Useful HTML Meta Tags

These are the HTML Meta Tags that I find useful or interesting. I am not intending to document all possible Meta Tags here. Check the references for more detail and other Meta Tags.

Meta Tags References

HTTP 1.1 RFC 2068
Vancouver Webpages on Meta Tags
Workshop Report on Spidering
Caching Tutorial for Web Authors and Webmasters
Remove a Site from Google
Logo for XenCraft

Web and Globalization Services

I18nGuy Home Page


Useful META TAGS Table of Contents

Author
Cache-Control
Content-Language
Content-Type
Copyright
Description
Expires
Googlebot
Keywords
Pragma No-Cache
Refresh
Robots

Note the keywords "HTTP-EQUIV", "Name" and "Content" are case-insensitive. Their values are also case-insensitive.

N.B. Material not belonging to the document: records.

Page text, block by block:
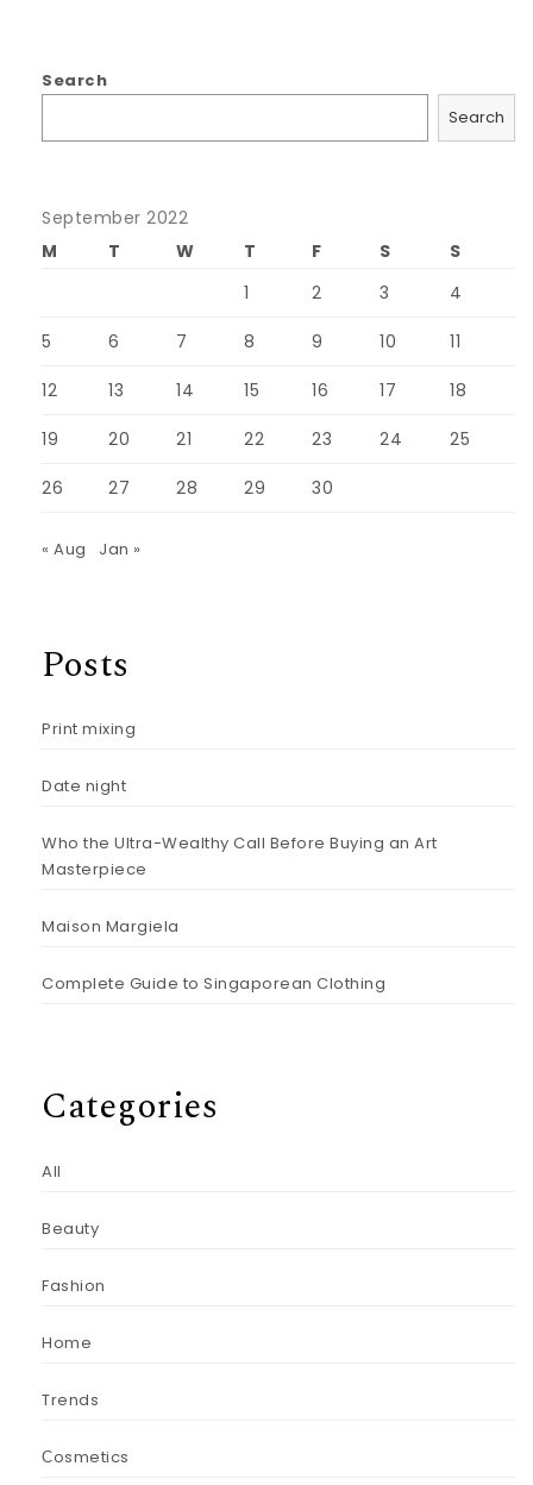
Search
Search
September 2022
M
T W T F S
S
1
2 3 4
5 6 7 8 9 10 11
12 13 14 15 16 17 18
19 20 21 22 23 24 25
26 27 28 29 30
« Aug Jan »
Posts
Print mixing
Date night
Who the Ultra-Wealthy Call Before Buying an Art
Masterpiece
Maison Margiela
Complete Guide to Singaporean Clothing
Categories
All
Beauty
Fashion
Home
Trends
Сosmetics
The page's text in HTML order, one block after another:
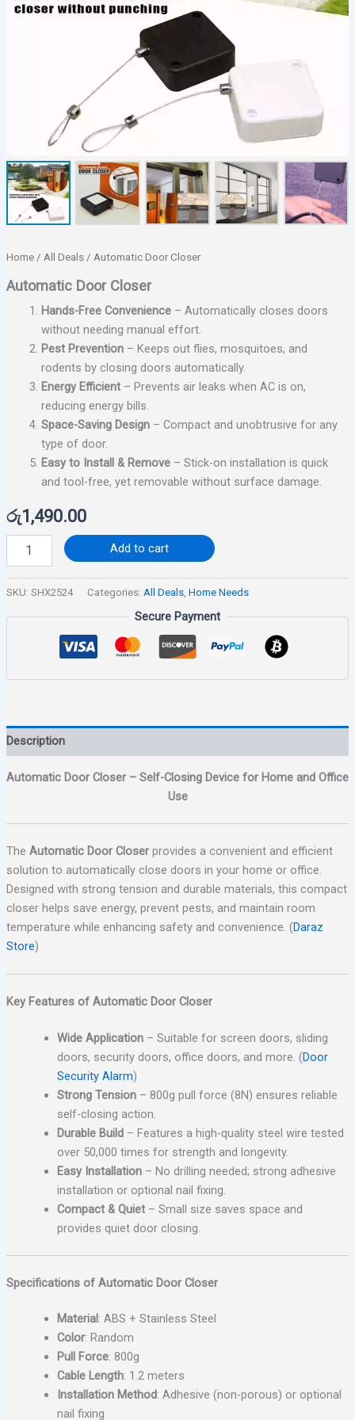
Home/ All Deals/ Automatic Door Closer
Automatic Door Closer
Hands-Free Convenience– Automatically closes doors
without needing manual effort.
Pest Prevention– Keeps out flies, mosquitoes, and
rodents by closing doors automatically.
Energy Efficient– Prevents air leaks when AC is on,
reducing energy bills.
Space-Saving Design– Compact and unobtrusive for any
type of door.
Easy to Install & Remove– Stick-on installation is quick
and tool-free, yet removable without surface damage.
රු1,490.00
Add to cart
SKU: SHX2524 Categories: All Deals, Home Needs
Secure Payment
Description
Automatic Door Closer – Self-Closing Device for Home and Office
Use
The Automatic Door Closerprovides a convenient and efficient
solution to automatically close doors in your home or office.
Designed with strong tension and durable materials, this compact
closer helps save energy, prevent pests, and maintain room
temperature while enhancing safety and convenience. (Daraz
Store)
Key Features of Automatic Door Closer
Wide Application– Suitable for screen doors, sliding
doors, security doors, office doors, and more. (Door
Security Alarm)
Strong Tension– 800g pull force (8N) ensures reliable
self-closing action.
Durable Build– Features a high-quality steel wire tested
over 50,000 times for strength and longevity.
Easy Installation– No drilling needed; strong adhesive
installation or optional nail fixing.
Compact & Quiet– Small size saves space and
provides quiet door closing.
Specifications of Automatic Door Closer
Material : ABS + Stainless Steel
Color: Random
Pull Force: 800g
Cable Length: 1.2 meters
Installation Method: Adhesive (non-porous) or optional
nail fixing
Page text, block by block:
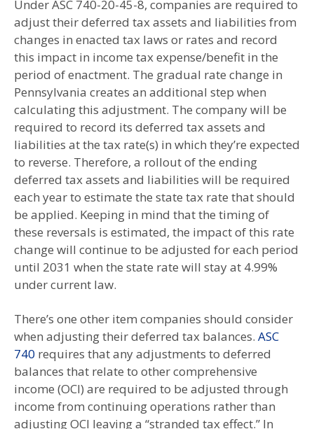
Under ASC 740-20-45-8, companies are required to
adjust their deferred tax assets and liabilities from
changes in enacted tax laws or rates and record
this impact in income tax expense/benefit in the
period of enactment. The gradual rate change in
Pennsylvania creates an additional step when
calculating this adjustment. The company will be
required to record its deferred tax assets and
liabilities at the tax rate(s) in which they’re expected
to reverse. Therefore, a rollout of the ending
deferred tax assets and liabilities will be required
each year to estimate the state tax rate that should
be applied. Keeping in mind that the timing of
these reversals is estimated, the impact of this rate
change will continue to be adjusted for each period
until 2031 when the state rate will stay at 4.99%
under current law.
There’s one other item companies should consider
when adjusting their deferred tax balances. ASC
740 requires that any adjustments to deferred
balances that relate to other comprehensive
income (OCI) are required to be adjusted through
income from continuing operations rather than
adjusting OCI leaving a “stranded tax effect.” In
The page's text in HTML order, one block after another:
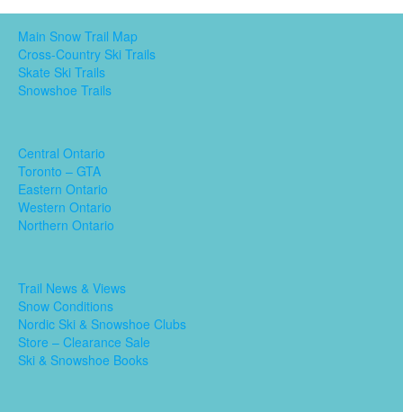
Main Snow Trail Map
Cross-Country Ski Trails
Skate Ski Trails
Snowshoe Trails
Central Ontario
Toronto – GTA
Eastern Ontario
Western Ontario
Northern Ontario
Trail News & Views
Snow Conditions
Nordic Ski & Snowshoe Clubs
Store – Clearance Sale
Ski & Snowshoe Books
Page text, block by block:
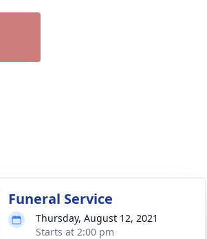
Funeral Service
Thursday, August 12, 2021
Starts at 2:00 pm
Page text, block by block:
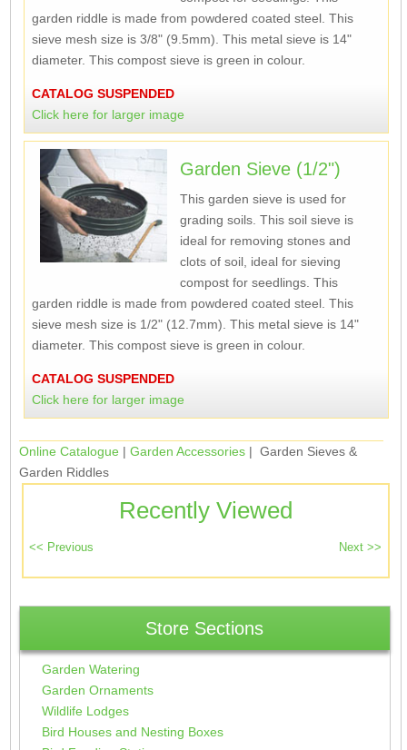
garden riddle is made from powdered coated steel. This
sieve mesh size is 3/8" (9.5mm). This metal sieve is 14"
diameter. This compost sieve is green in colour.
CATALOG SUSPENDED
Click here for larger image
Garden Sieve (1/2")
This garden sieve is used for
grading soils. This soil sieve is
ideal for removing stones and
clots of soil, ideal for sieving
compost for seedlings. This
garden riddle is made from powdered coated steel. This
sieve mesh size is 1/2" (12.7mm). This metal sieve is 14"
diameter. This compost sieve is green in colour.
CATALOG SUSPENDED
Click here for larger image
Online Catalogue |Garden Accessories | Garden Sieves &
Garden Riddles
Recently Viewed
Store Sections
Garden Watering
Garden Ornaments
Wildlife Lodges
Bird Houses and Nesting Boxes
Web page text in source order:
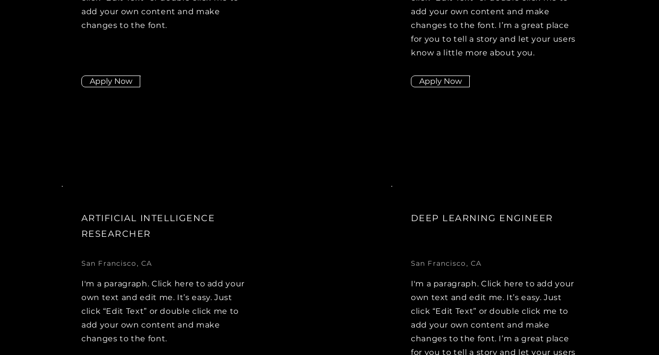
add your own content and make
changes to the font.
Apply Now
add your own content and make
changes to the font. I’m a great place
for you to tell a story and let your users
know a little more about you.
Apply Now
ARTIFICIAL INTELLIGENCE
RESEARCHER
San Francisco, CA
I'm a paragraph. Click here to add your
own text and edit me. It’s easy. Just
click “Edit Text” or double click me to
add your own content and make
changes to the font.
DEEP LEARNING ENGINEER
San Francisco, CA
I'm a paragraph. Click here to add your
own text and edit me. It’s easy. Just
click “Edit Text” or double click me to
add your own content and make
changes to the font. I’m a great place
for you to tell a story and let your users
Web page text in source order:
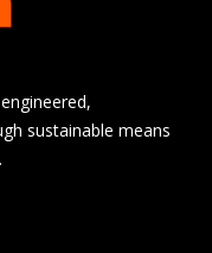
sustainable means
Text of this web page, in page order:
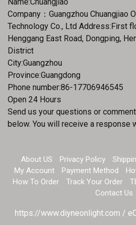
Company：Guangzhou Chuangjiao
Technology Co., Ltd Address:First
Henggang East Road, Dongping,
District
City:Guangzhou
Province:Guangdong
Phone number:86-17706946545
Open 24 Hours
Send us your questions or
below. You will receive a response
About US Privacy Policy
My Account
Payment Method
How To Order
Track Your Order
Contact Us
https://www.diyneonlight.com /
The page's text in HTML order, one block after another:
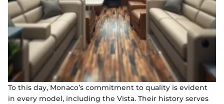
To this day, Monaco’s commitment to quality is evident
in every model, including the Vista. Their history serves

Tag NameExample(s)Description
Author<META NAME="AUTHOR" CONTENT="Tex Texin"> The author's name.
cache-control<META HTTP-EQUIV="CACHE-CONTROL" CONTENT="NO-CACHE"> HTTP 1.1. Allowed values = PUBLIC | PRIVATE | NO-CACHE | NO-STORE.
Public - may be cached in public shared caches
Private - may only be cached in private cache
no-Cache - may not be cached
no-Store - may be cached but not archived

The directive CACHE-CONTROL:NO-CACHE indicates cached information should not be used and instead requests should be forwarded to the origin server. This directive has the same semantics as the PRAGMA:NO-CACHE.
Clients SHOULD include both PRAGMA:NO-CACHE and CACHE-CONTROL:NO-CACHE when a no-cache request is sent to a server not known to be HTTP/1.1 compliant.
Also see EXPIRES.
Note: It may be better to specify cache commands in HTTP than in META statements, where they can influence more than the browser, but proxies and other intermediaries that may cache information.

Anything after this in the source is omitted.